Ia berangkat dari rumah berbekal percaya diri yang penuh. Berharap tinggi akan datangnya kesempatan baik di hari ini. Persiapan serius yang telah dilakukannya berhari lalu menjadi modal untuk keyakinan yang besar. Yoona sampai di lokasi yang dituju. Setelah turun dari busway, ia melanjutkan dengan berjalan kaki menyusuri trotoar menuju sebuah gedung perkantoran.
Berjalan dengan kepala tegak, kakinya melangkah yakin, senyum terkembang di balik maskernya dengan kedua matanya tak henti memandangi satu persatu orang yang berpapasan dengannya. Seorang pria berkemeja lengan panjang berwarna biru muda dengan tas terbuat dari kulit diselempangkan di bahu, bercelana katun coklat muda dipadu padan dengan sepatu kulit hitam mengkilap, berjalan terburu–buru melewatinya menghamburkan parfum elegan yang bukan isi ulang. Pastinya seorang pria muda sukses yang bekerja pada salah satu perusahaan bergengsi di gedung jalan protokol ini. Di arah yang berlawanan dengannya, tampak seorang wanita berpakaian rapih menarik, dengan masker yang berwarna senada dengan blazer yang dipakainya, mengapit tas bermerk dengan rambut dipotong pendek, berjalan penuh percaya diri. Langkahnya satu–satu mantap dijejakkan. Seorang wanita muda dengan karir cemerlang melewatinya untuk segera menaiki mobil mewah mengkilap yang telah menunggunya.

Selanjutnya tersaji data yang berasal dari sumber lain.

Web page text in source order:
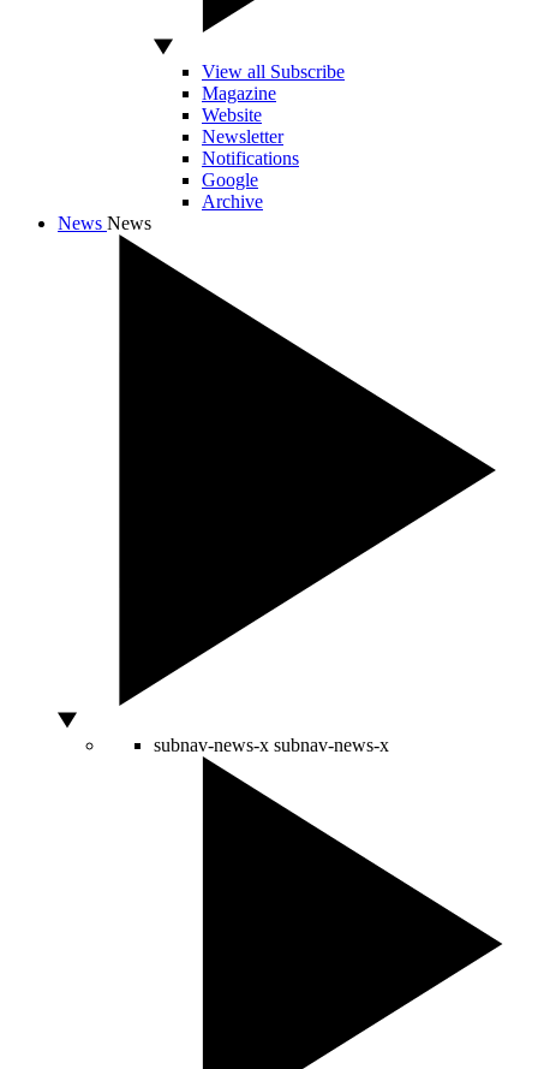
View all Subscribe
Magazine
Website
Newsletter
Notifications
Google
Archive
News News
subnav-news-x subnav-news-x
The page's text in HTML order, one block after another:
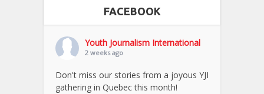
FACEBOOK
Youth Journalism International
2 weeks ago
Don't miss our stories from a joyous YJI
gathering in Quebec this month!

Di belakang wanita tadi nampak pria muda berpakaian kemeja putih dengan celana katun hitam sedang berdiri tercenung di pinggir trotoar, matanya menatap kosong jalan raya dengan berkali–kali mengusap rambutnya yang jatuh di dahi. Di tangan kirinya tampak sebuah map yang diapit. Ia menyandarkan punggungnya pada tiang lampu jalanan, membuka maskernya sebentar untuk menghelakan nafasnya yang terdengar sesal. Tampak sekali ia ingin meluapkan apa yang ada di dalam dadanya. Tumpukan kekecewaan yang telah menggunung setelah mendapatkan banyak penolakan. Yoona melirik saat melewati pria muda ini, hatinya mendadak gelisah, semoga ia tak bernasib sama dengannya, ucap doa kecil di dalam hatinya.

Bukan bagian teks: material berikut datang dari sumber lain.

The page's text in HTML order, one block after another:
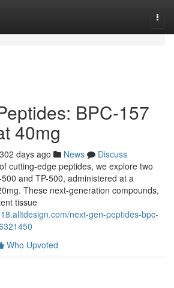
BPC-157
40mg
302 days ago News
Discuss
cutting-edge peptides, we explore two
and TP-500, administered at a
These next-generation compounds,
tissue
next-gen-peptides-bpc-
Who Upvoted

Berjalan beberapa saat, Yoona melihat seorang pria tua berambut putih yang berjalan kerepotan membawa berbagai macam peralatan kebersihan di kedua tangannya. Tangan kanannya membawa sebuah ember plastik beserta tongkat pel sedang tangan kirinya membawa dua sapu lidi yang cukup besar. Di depan pria tua itu lewat serombongan orang yang berpapasan dengannya, satu dari mereka menyenggolnya hingga membuat tongkat pelnya terlepas dari tangan. Pria tua berambut putih itu menghela nafas, menghentikan langkahnya. Tidak ada seorang pun dari rombongan orang itu memedulikannya. Mereka terus saja berjalan melewati orang tua malang itu. Yoona menggeleng lalu segera menghampiri untuk membantu pria tua tersebut dengan mengambilkan tongkat pelnya yang jatuh.